For mathematicians, the binary numeral system is a common system. It is a base-2 number system, a numeral system that represents numeric values using two symbols, usually 0 and 1. More specifically, the usual base-2 system is a positional notation with a radix of 2. Owing to its straightforward implementation in electronic circuitry, the binary system is used internally by virtually all modern computers.
According to wikipedia.com, the ancient Indian mathematician Pingala presented the first known description of a binary numeral system around 800 BC written in Hindu numerals. The numeration system was based on the Eye of Horus Old Kingdom numeration system.
A full set of 8 trigrams and 64 hexagrams, analogous to the 3-bit and 6-bit binary numerals, were known to the ancient Chinese in the classic text I Ching. Similar sets of binary combinations have also been used in traditional African divination systems such as Ifá as well as in medieval Western geomancy.
An ordered binary arrangement of the hexagrams of the I Ching, representing the decimal sequence from 0 to 63, and a method for generating the same, was developed by the Chinese scholar and philosopher Shao Yong in the 11th century. However, there is no evidence that Shao understood binary computation.
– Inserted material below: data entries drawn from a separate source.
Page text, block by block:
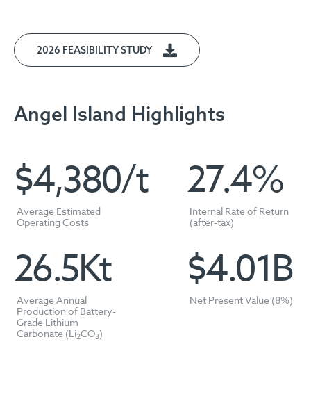
2026 FEASIBILITY STUDY
Angel Island Highlights
$4,389/t
Average Estimated
Operating Costs
27.4%
Internal Rate of Return
(after-tax)
26.5Kt
Average Annual
Production of Battery-
Grade Lithium
Carbonate (Li2CO3)
$4.01B
Net Present Value (8%)
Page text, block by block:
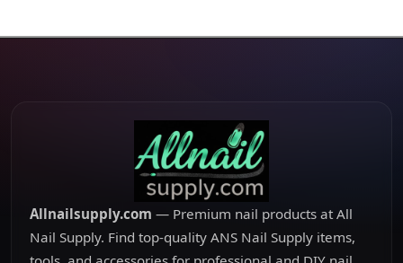
Allnailsupply.com — Premium nail products at All
Nail Supply. Find top-quality ANS Nail Supply items,
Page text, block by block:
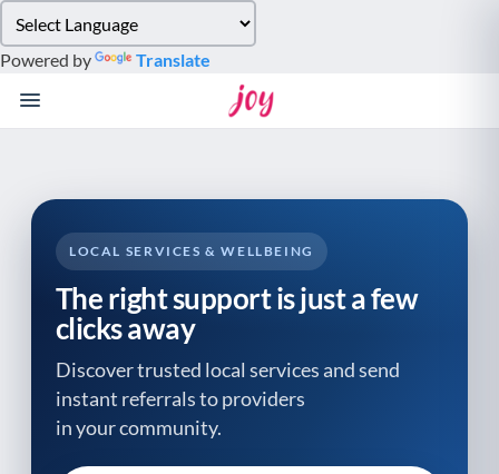
note:
This
website
system.
Powered by Translate
LOCAL SERVICES & WELLBEING
The right support is just a few
clicks away
Discover trusted local services and send
instant referrals to providers
in your community.
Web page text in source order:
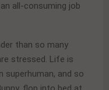
all-consuming job
than so many
stressed. Life is
superhuman, and so
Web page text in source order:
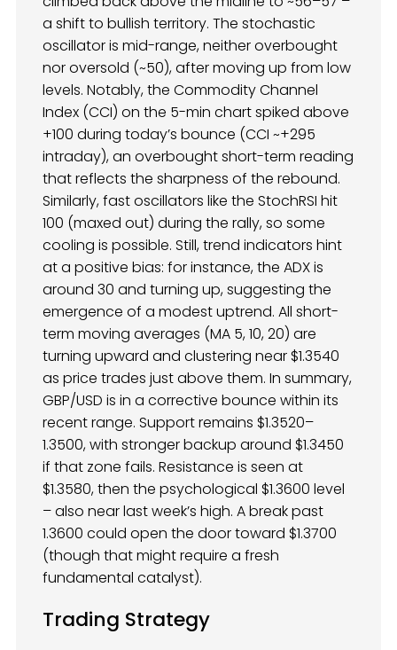
a shift to bullish territory. The stochastic
oscillator is mid-range, neither overbought
nor oversold (~50), after moving up from low
levels. Notably, the Commodity Channel
Index (CCI) on the 5-min chart spiked above
+100 during today’s bounce (CCI ~+295
intraday), an overbought short-term reading
that reflects the sharpness of the rebound.
Similarly, fast oscillators like the StochRSI hit
100 (maxed out) during the rally, so some
cooling is possible. Still, trend indicators hint
at a positive bias: for instance, the ADX is
around 30 and turning up, suggesting the
emergence of a modest uptrend. All short-
term moving averages (MA 5, 10, 20) are
turning upward and clustering near $1.3540
as price trades just above them. In summary,
GBP/USD is in a corrective bounce within its
recent range. Support remains $1.3520–
1.3500, with stronger backup around $1.3450
if that zone fails. Resistance is seen at
$1.3580, then the psychological $1.3600 level
– also near last week’s high. A break past
1.3600 could open the door toward $1.3700
(though that might require a fresh
fundamental catalyst).
Trading Strategy
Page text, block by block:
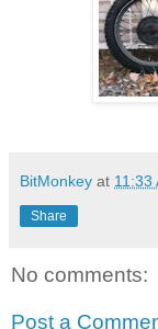
BitMonkey at 11:33
Share
No comments:
Post a
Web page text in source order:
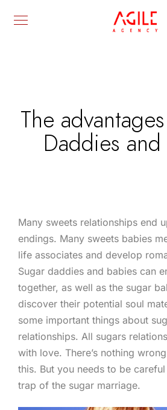
The
Daddies
Many sweets relationships end
endings. Many sweets babies
life associates and develop
Sugar daddies and babies can
together, as well as the sugar
discover their potential soul
some important things about
relationships. All sugars
with love. There’s nothing
this. But you needs to be
trap of the sugar marriage.
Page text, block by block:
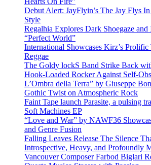
Debut Alert: JayFlyin’s The Jay Flys
Style
Regalhia Explores Dark Shoegaze and
“Perfect World”
International Showcases Kirz’s
Reggae
The Goldy lockS Band Strike Back
Hook-Loaded Rocker Against Self-
L’Ombra della Terra” by Giuseppe
Gothic Twist on Atmospheric Rock
Faint Tape launch Parasite, a pulsing
Soft Machines EP
“Love and War” by NAWF36
and Genre Fusion
Falling Leaves Release The Silence
Introspective, Heavy, and Profoundly
Vancouver Composer Farbod Biglari
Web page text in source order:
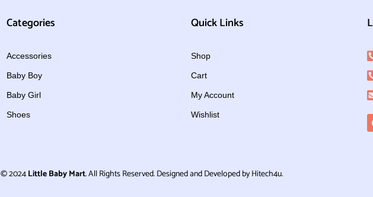
Categories
Accessories
Baby Boy
Baby Girl
Shoes
Quick Links
Shop
Cart
My Account
Wishlist
© 2024Little Baby Mart. All Rights Reserved. Designed and Developed by Hitech4u.
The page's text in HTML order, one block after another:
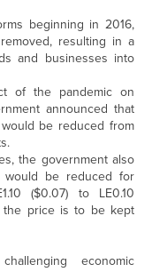
beginning in 2016,
resulting in a
and businesses into
of the pandemic on
announced that
be reduced from
the government also
be reduced for
($0.07) to LE0.10
the price is to be kept
economic
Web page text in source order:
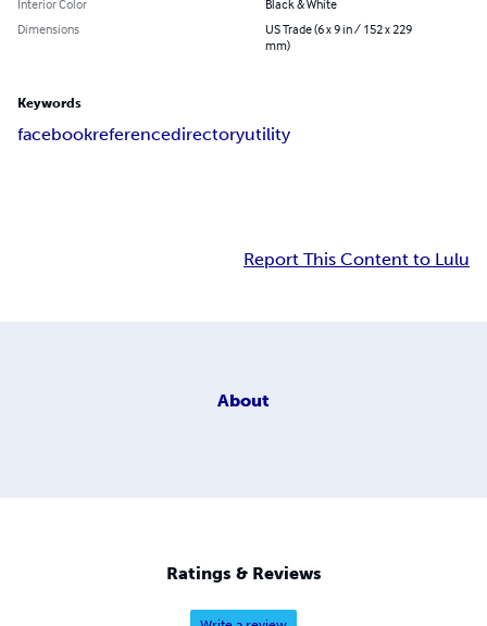
Interior Color
Black & White
Dimensions
US Trade (6 x 9 in / 152 x 229
mm)
Keywords
facebookreferencedirectoryutility
Report This Content to Lulu
About
Ratings & Reviews
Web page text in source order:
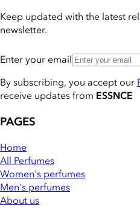
Keep updated with the latest
newsletter.
Enter your email
By subscribing, you accept our
receive updates from ESSNCE
PAGES
Home
All Perfumes
Women's perfumes
Men's perfumes
About us
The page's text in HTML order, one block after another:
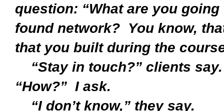
question: “What are you
found network? You know,
that you built during the
“Stay in touch?” clients say.
“How?” I ask.
“I don’t know,” they say.
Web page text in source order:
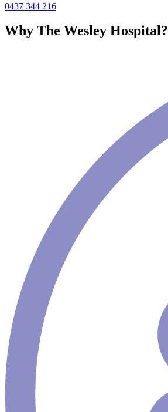
0437 344 216
Why The Wesley Hospital?
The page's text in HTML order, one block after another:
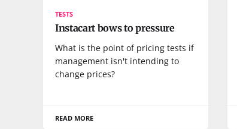
TESTS
Instacart bows to pressure
What is the point of pricing tests if
management isn't intending to
change prices?
READ MORE
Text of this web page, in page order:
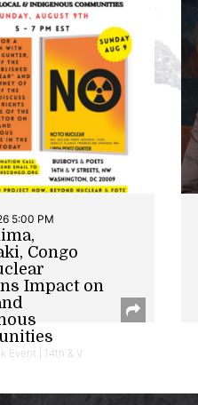
5:00 PM
Congo
Impact on
Event | 14th & V
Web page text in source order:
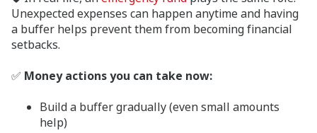
Unexpected expenses can happen anytime and having
a buffer helps prevent them from becoming financial
setbacks.
✅ Money actions you can take now:
Build a buffer gradually (even small amounts
help)
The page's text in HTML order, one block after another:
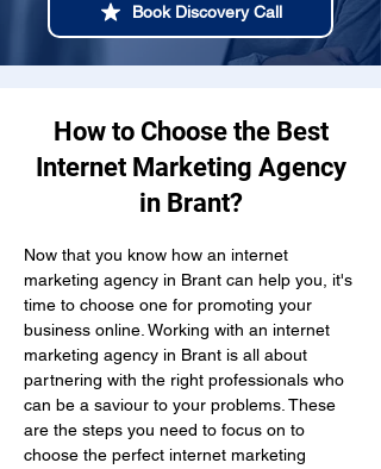
Book Discovery Call
How to Choose the Best
Internet Marketing Agency
in Brant?
Now that you know how an internet
marketing agency in Brant can help you, it's
time to choose one for promoting your
business online. Working with an internet
marketing agency in Brant is all about
partnering with the right professionals who
can be a saviour to your problems. These
are the steps you need to focus on to
choose the perfect internet marketing
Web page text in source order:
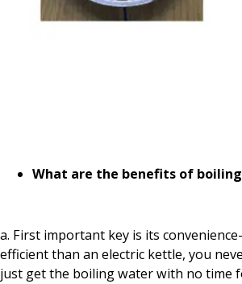
What are the benefits of
a. First important key is its
efficient than an electric kettle, you
just get the boiling water with no time
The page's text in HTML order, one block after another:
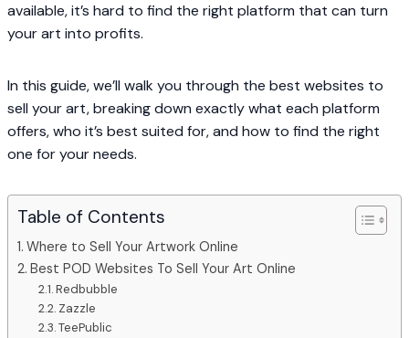
available, it’s hard to find the right platform that can turn
your art into profits.
In this guide, we’ll walk you through the best websites to
sell your art, breaking down exactly what each platform
offers, who it’s best suited for, and how to find the right
one for your needs.
Table of Contents
Where to Sell Your Artwork Online
Best POD Websites To Sell Your Art Online
Redbubble
Zazzle
TeePublic
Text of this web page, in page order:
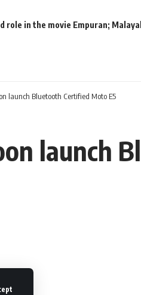
in the movie Empuran;
launch Bluetooth Certified Moto E5
launch
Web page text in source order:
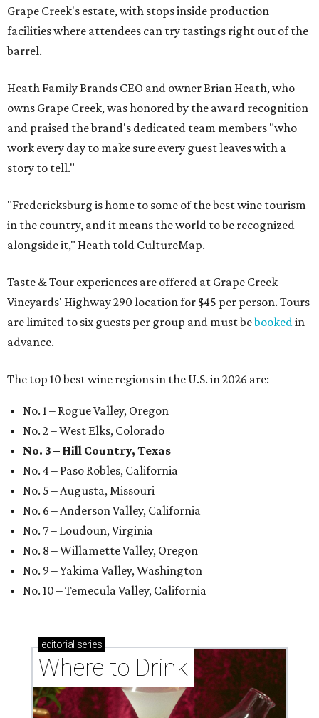
Grape Creek's estate, with stops inside production
facilities where attendees can try tastings right out of the
barrel.
Heath Family Brands CEO and owner Brian Heath, who
owns Grape Creek, was honored by the award recognition
and praised the brand's dedicated team members "who
work every day to make sure every guest leaves with a
story to tell."
"Fredericksburg is home to some of the best wine tourism
in the country, and it means the world to be recognized
alongside it," Heath told CultureMap.
Taste & Tour experiences are offered at Grape Creek
Vineyards' Highway 290 location for $45 per person. Tours
are limited to six guests per group and must bebookedin
advance.
The top 10 best wine regions in the U.S. in 2026 are:
No. 1 – Rogue Valley, Oregon
No. 2 – West Elks, Colorado
No. 3 – Hill Country, Texas
No. 4 – Paso Robles, California
No. 5 – Augusta, Missouri
No. 6 – Anderson Valley, California
No. 7 – Loudoun, Virginia
No. 8 – Willamette Valley, Oregon
No. 9 – Yakima Valley, Washington
No. 10 – Temecula Valley, California
editorial series
Where to Drink
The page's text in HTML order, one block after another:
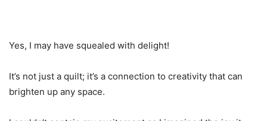
Yes, I may have squealed with delight!
It’s not just a quilt; it’s a connection to creativity that can
brighten up any space.
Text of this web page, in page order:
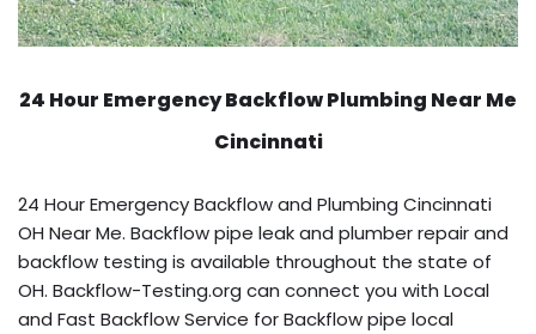
24 Hour Emergency BackflowPlumbing Near Me
Cincinnati
24 Hour Emergency Backflow and Plumbing Cincinnati
OH Near Me. Backflow pipe leak and plumber repair and
backflow testing is available throughout the state of
OH. Backflow-Testing.org can connect you with Local
and Fast Backflow Service for Backflow pipe local
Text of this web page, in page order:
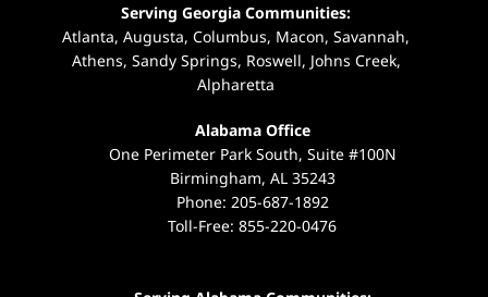
Serving Georgia Communities:
Atlanta, Augusta, Columbus, Macon, Savannah,
Athens, Sandy Springs, Roswell, Johns Creek,
Alpharetta
Alabama Office
One Perimeter Park South, Suite #100N
Birmingham, AL 35243
Phone: 205-687-1892
Toll-Free: 855-220-0476
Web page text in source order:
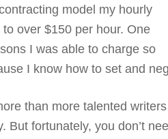
model my hourly
over $150 per hour. One
I was able to charge so
I know how to set and
than more talented
But fortunately, you don’t
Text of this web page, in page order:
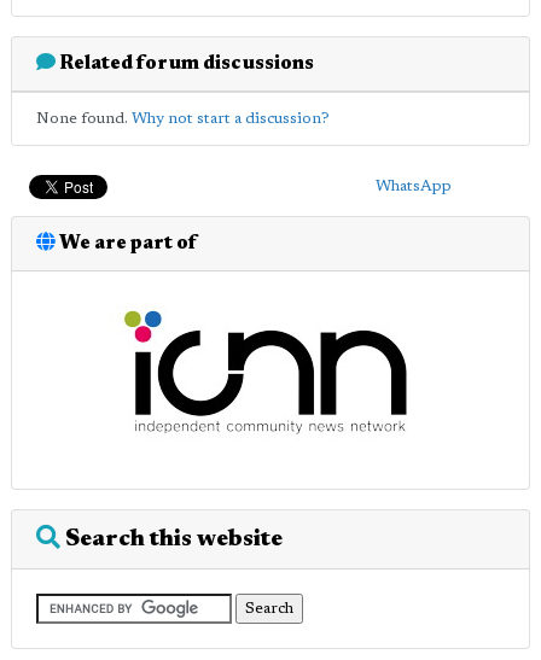
Related forum discussions
None found. Why not start a discussion?
WhatsApp
We are part of
Search this website
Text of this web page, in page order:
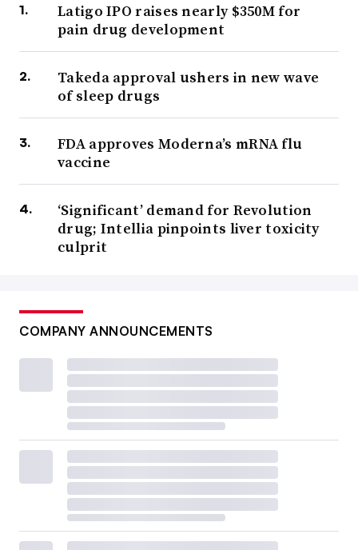
Latigo IPO raises nearly $350M for
pain drug development
Takeda approval ushers in new wave
of sleep drugs
FDA approves Moderna’s mRNA flu
vaccine
‘Significant’ demand for Revolution
drug; Intellia pinpoints liver toxicity
culprit
COMPANY ANNOUNCEMENTS
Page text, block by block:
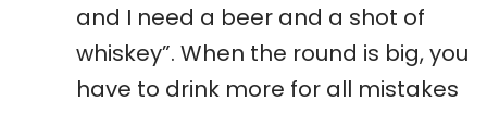
and I need a beer and a shot of
whiskey”. When the round is big, you
have to drink more for all mistakes
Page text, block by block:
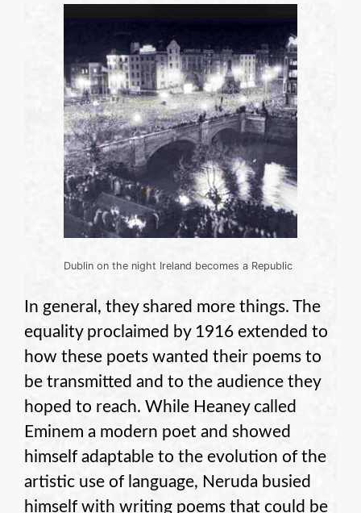
Dublin on the night Ireland becomes a Republic
In general, they shared more things. The
equality proclaimed by 1916 extended to
how these poets wanted their poems to
be transmitted and to the audience they
hoped to reach. While Heaney called
Eminem a modern poet and showed
himself adaptable to the evolution of the
artistic use of language, Neruda busied
himself with writing poems that could be
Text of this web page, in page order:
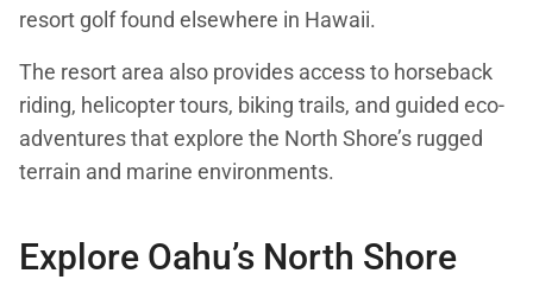
resort golf found elsewhere in Hawaii.
The resort area also provides access to horseback
riding, helicopter tours, biking trails, and guided eco-
adventures that explore the North Shore’s rugged
terrain and marine environments.
Explore Oahu’s North Shore
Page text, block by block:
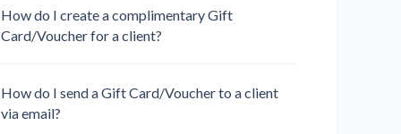
How do I create a complimentary Gift
Card/Voucher for a client?
How do I send a Gift Card/Voucher to a client
via email?
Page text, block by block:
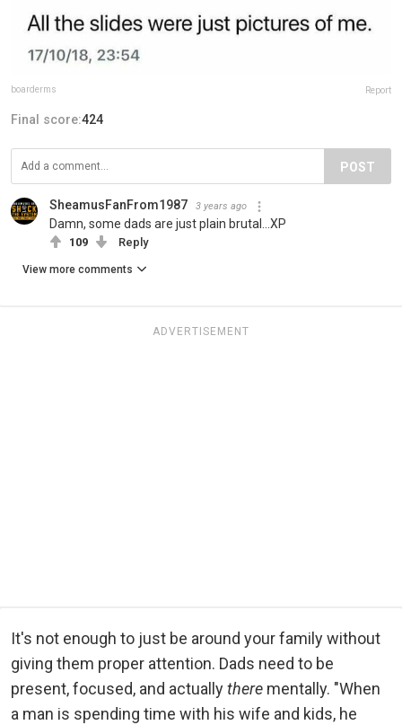
boarderms Report
Final score:424
POST
SheamusFanFrom1987 3 years ago
Damn, some dads are just plain brutal...XP
109 Reply
View more comments
ADVERTISEMENT
It's not enough to just be around your family without
giving them proper attention. Dads need to be
present, focused, and actuallythere mentally. "When
a man is spending time with his wife and kids, he
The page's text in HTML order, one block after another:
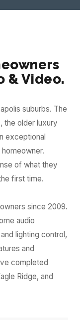
& Video.
suburbs. The
the older luxury
exceptional
of what they
first time.
since 2009.
audio
lighting control,
and
completed
Ridge, and
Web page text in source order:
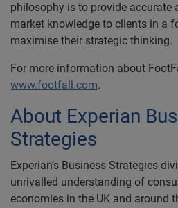
philosophy is to provide accurate
market knowledge to clients in a
maximise their strategic thinking.
For more information about
www.footfall.com.
About Experian
Strategies
Experian’s Business Strategies
unrivalled understanding of
economies in the UK and around
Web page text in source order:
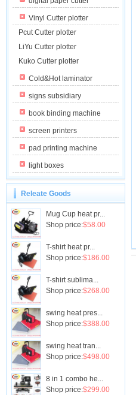
Vinyl Cutter plotter
Pcut Cutter plotter
LiYu Cutter plotter
Kuko Cutter plotter
Cold&Hot laminator
signs subsidiary
book binding machine
screen printers
pad printing machine
light boxes
Releate Goods
Mug Cup heat pr...
Shop price:$58.00
T-shirt heat pr...
Shop price:$186.00
T-shirt sublima...
Shop price:$268.00
swing heat pres...
Shop price:$388.00
swing heat tran...
Shop price:$498.00
8 in 1 combo he...
Shop price:$299.00
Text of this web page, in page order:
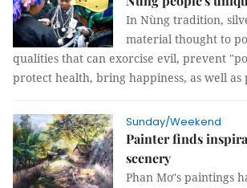
In Nùng tradition,
material thought to
qualities that can exorcise evil, prevent
protect health, bring happiness, as well as
Sunday/Weekend
Painter finds
scenery
Phan Mơ's paintings
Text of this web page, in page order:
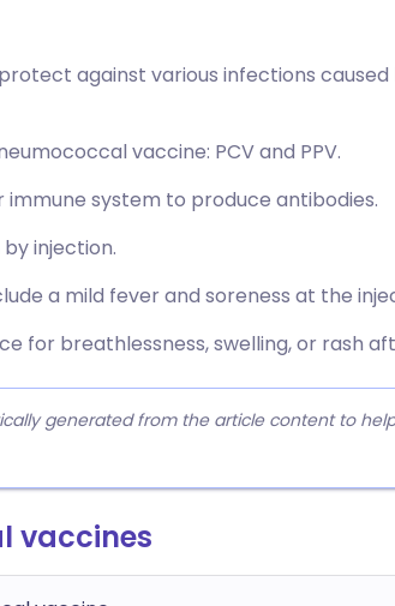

In 1605 Francis Bacon discussed a system by which letters of the alphabet could be reduced to sequences of binary digits, which could then be encoded as scarcely visible variations in the font in any random text. Importantly for the general theory of binary encoding, he added that this method could be used with any objects at all: “provided those objects be capable of a twofold difference onely; as by Bells, by Trumpets, by Lights and Torches, by the report of Muskets, and any instruments of like nature.”[2] (See Bacon’s cipher.)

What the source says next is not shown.